The physiotherapy treatment consisted of:

  • Laser treatment
  • Friction massage
  • Adductor stretching
  • TENSThe results of the study were positive for the active exercise group being the most beneficial. 67% of this group reported ‘excellent’ outcomes, and 79% of those returning to their sport at their previous level without any groin pain, with the average time for this return being 18.5 weeks. It must also be said, that both groups improved significantly and no participant recorded their outcome as worse. The physiotherapy with no active treatment was not as effective, however, 14% of participants did return to their sports symptoms free.

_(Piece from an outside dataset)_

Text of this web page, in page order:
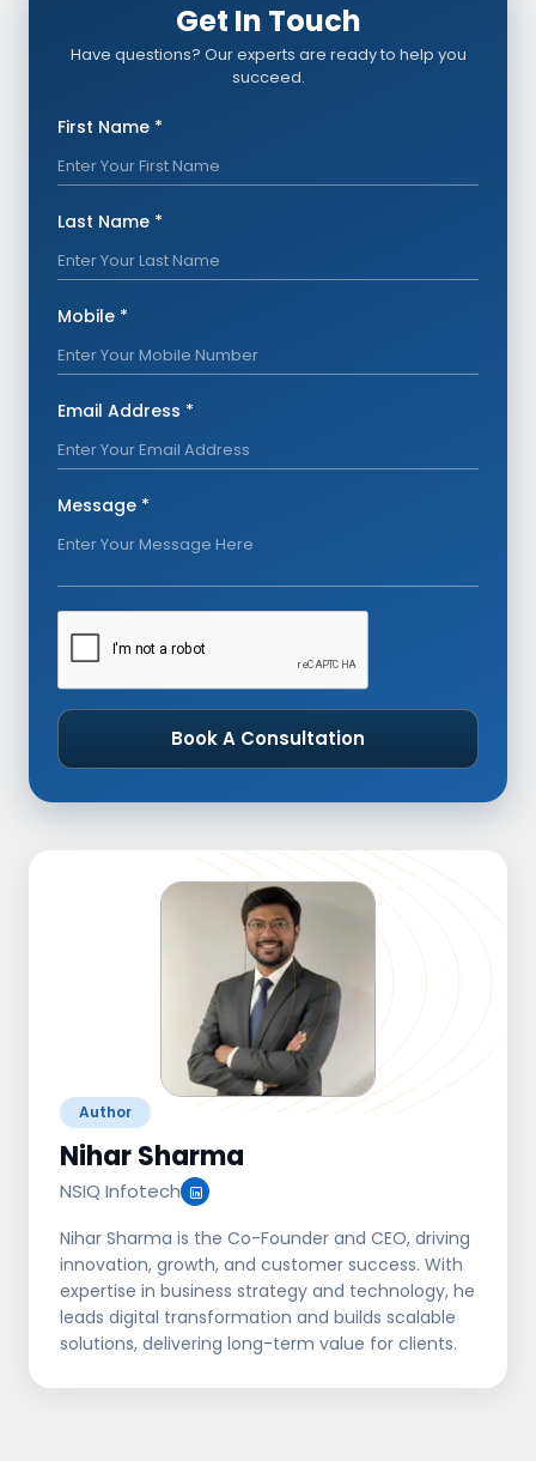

As with any study, there is strengths and weakness which need to be considered when reading research papers, some include:


  • All participants were comparable at baseline, they were similar in terms of age, gender, level of sport and length of time with current injury.
  • The authors detailed both treatments clearly and outlined instructions for selecting the groups and recording the information making it easy for the reader to understand and follow


  • All of the participants were stopped from participating in their sport, so perhaps the ‘relative rest’ from their sport contributed to the improvement in symptoms, it would have been beneficial to have a control group to compare
  • There was a very small population of participants and this makes it difficult to generalise to other larger populations

As with any piece of research the results are not conclusive and require more robust and detailed studies to develop a more definitive claim. Having said that, this study provides some good ideas for rehab that have had good results in the population studied and could have similar results for people suffering from ARGP. This study does indicate that for more than ¾ of the population, ARGP was resolved with a progressive active exercise programme. This study also suggests that ensuring strength within the adductor muscles using some of the ideas above can prevent muscle imbalance and therefore protect against future groin pain.

This research is further support for the approach that our physiotherapist take in treating ARGP by emphasising the importance and guiding patients through a progressive exercise programme whilst supplementing this with manual techniques.